Ethics approval and consent to participate
For the MITOS cohort the study design and the informed consent were approved by the local Ethics committee (AOU Città della salute e della Scienza di Torino, Italy). For the NORCCAP and BCSN cohorts anonymized samples were used. This was approved by the Norwegian Regional Ethics Committee - South-East (REC) projects, S-98052 and 2011/1272, respectively.
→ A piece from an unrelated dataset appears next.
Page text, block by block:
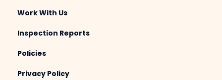
Work With Us
Inspection Reports
Policies
Privacy Policy

Availability of data and materials
The datasets used and/or analysed during the current study are available from the corresponding author on reasonable request.
Competing interests
The authors declare that they have no competing interests
Funding
This work was supported by the Italian Institute for Genomic Medicine (IIGM) and Compagnia di San Paolo Torino, Italy (to AN, BP, and ST). This project has received funding from the European Union’s Horizon 2020 research and innovation program under grant agreement No 825410 (ONCOBIOME project to AN, BP, and ST). The research leading to these results has received funding from AIRC under IG 2020 - ID. 24882 – P.I. Naccarati Alessio Gordon (to AN) and under IG2019 - ID. 23473 - P.I. Senore Carlo (to CS). This project also received funding from the Norwegian Cancer Society open call 2017 (190179) to TBR and 2018 (198048) to TBR and from the Cancer Registry of Norways funds to TBR.
Authors’ contributions
Concept and design (TBR, AN);
Collection and assembly of the data (GH, TBR, AN, CS);
Experimental tasks, data analysis and interpretation (EB, GF, BP, SUU);
Provisions of study materials or patients (GH, CS, SB);
Manuscript writing (EB, GF, BP, TBR, and AN); Manuscript editing (All);
Final approval of the version (All).
Acknowledgements
We would like to thank Jan Inge Nordby for performing laboratory analyses for the Norwegian samples and the sequencing service was provided by the Norwegian Sequencing Centre (https://www.sequencing.uio.no), a national technology platform hosted by Oslo University Hospital and the University of Oslo supported by the Research Council of Norway and the Southeastern Regional Health Authority.
Footnotes
This version is revised to include missing figures.